— What to do —
Every entry must be given again exactly. Include no pictures.

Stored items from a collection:
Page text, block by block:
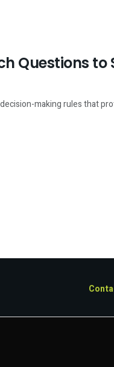
Questions to
making rules that
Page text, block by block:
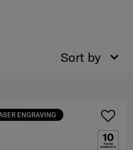
Sort by
ENGRAVING
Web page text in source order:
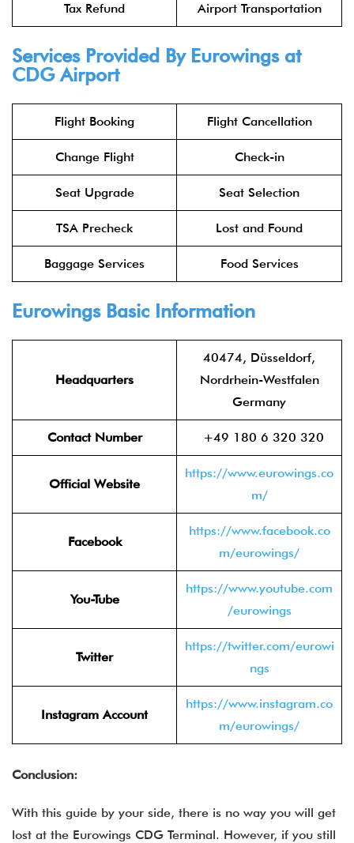
Tax Refund Airport Transportation
Services Provided By Eurowingsat
CDG Airport
Flight Booking Flight Cancellation
Change Flight Check-in
Seat Upgrade Seat Selection
TSA Precheck Lost and Found
Baggage Services Food Services
EurowingsBasic Information
Headquarters
40474, Düsseldorf,
Nordrhein-Westfalen
Germany
Contact Number +49 180 6 320 320
Official Website
https://www.eurowings.co
m/
Facebook
https://www.facebook.co
m/eurowings/
You-Tube
https://www.youtube.com
/eurowings
Twitter
https://twitter.com/eurowi
ngs
Instagram Account
https://www.instagram.co
m/eurowings/
Conclusion:
With this guide by your side, there is no way you will get
lost at the Eurowings CDG Terminal. However, if you still
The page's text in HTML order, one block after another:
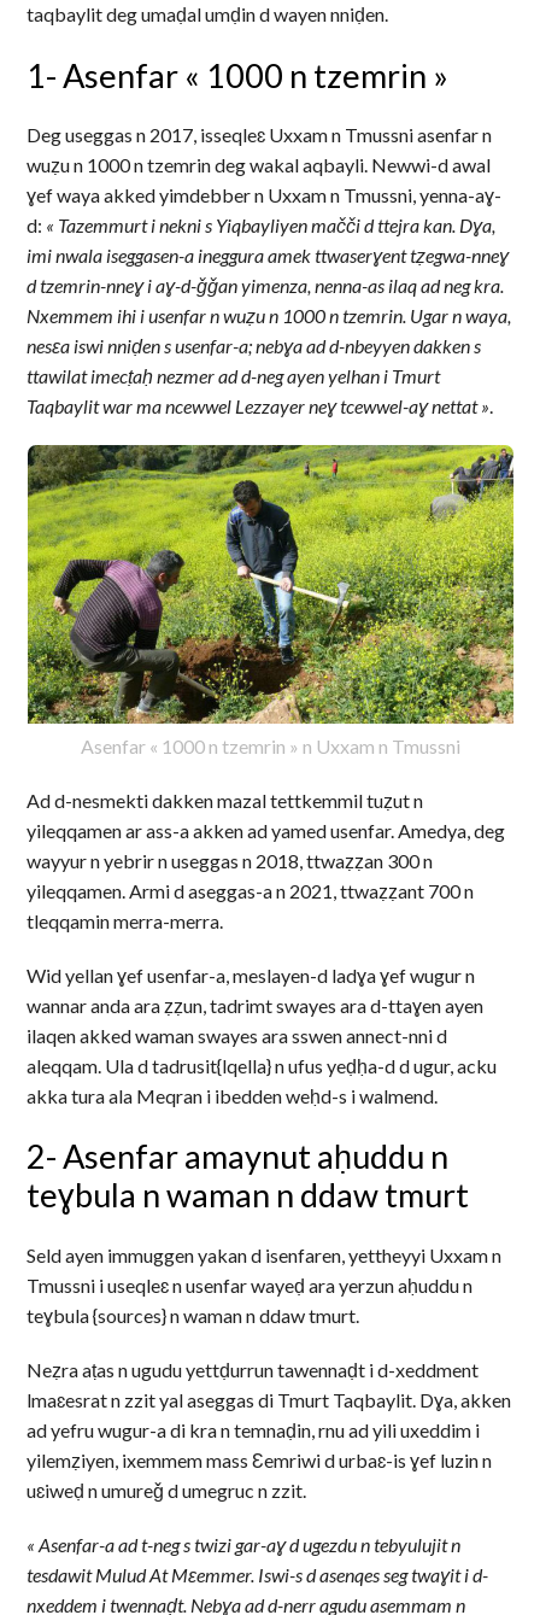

— Output of the task —
Page text, block by block:
Questions to
making rules that
Page text, block by block:
Sort by
ENGRAVING
Web page text in source order:
Tax Refund Airport Transportation
Services Provided By Eurowingsat
CDG Airport
Flight Booking Flight Cancellation
Change Flight Check-in
Seat Upgrade Seat Selection
TSA Precheck Lost and Found
Baggage Services Food Services
EurowingsBasic Information
Headquarters
40474, Düsseldorf,
Nordrhein-Westfalen
Germany
Contact Number +49 180 6 320 320
Official Website
https://www.eurowings.co
m/
Facebook
https://www.facebook.co
m/eurowings/
You-Tube
https://www.youtube.com
/eurowings
Twitter
https://twitter.com/eurowi
ngs
Instagram Account
https://www.instagram.co
m/eurowings/
Conclusion:
With this guide by your side, there is no way you will get
lost at the Eurowings CDG Terminal. However, if you still
The page's text in HTML order, one block after another:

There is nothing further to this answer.